Gross revenue is the total amount of money (income) earned by a company over a period of time. The term is used in accounting, finance, sales, and general business to describe how a company performed across all of its business units in selling its products or services.
In business and quarterly reports, gross revenue is often used as an indicator of an organization’s worth because it represents all monies received for selling, licensing, and all other ventures where its goods and services are exchanged for money.
For startups and niche vendors where other indicators don’t exist, gross revenues can be used to value the company’s worth by dividing the value of the company’s assets by gross revenues.
While gross revenues are a key measure of a company’s value, it’s not the sole metric to consider.
What is the difference between gross and net revenue?
Gross revenue is all of the money a company receives for selling goods or services.
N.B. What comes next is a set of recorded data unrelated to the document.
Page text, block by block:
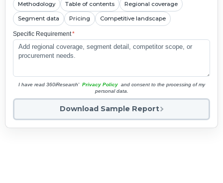
Methodology Table of contents Regional coverage
Segment data Pricing Competitive landscape
Specific Requirement*
I have read 360iResearch' Privacy Policy and consent to the processing of my
personal data.
Download Sample Report
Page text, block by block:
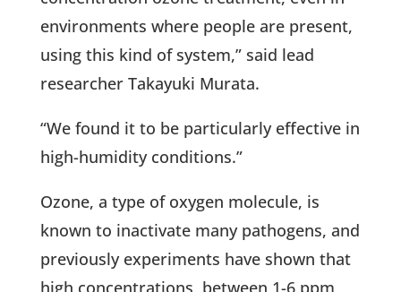
environments where people are present,
using this kind of system,” said lead
researcher Takayuki Murata.
“We found it to be particularly effective in
high-humidity conditions.”
Ozone, a type of oxygen molecule, is
known to inactivate many pathogens, and
previously experiments have shown that

Net revenue is derived by subtracting the cost of goods sold (materials and labor) from total sales, along with all the associated expenses including salaries, expenses and overhead. Net revenue then is a measure of how cost effectively the company brings products to market.
Net revenues are also called gross profits. From gross profits, additional costs must be subtracted—taxes due, marketing costs, salaries, etc.—to determine what the company’s net profits are
Gross revenue = total sales of good
Cost of Goods Sold = materials and labor
Net Revenues = gross profits
Example of gross revenue
TabletCo manufactures tablets and sells them for $200. Last year, TabletCo sold 50,000 tablets, earning gross revenues of $10 million.
From its $10 million, TabletCo pays $2 million for materials and labor to manufacture the tablets. Thus, its net revenues are $8 million.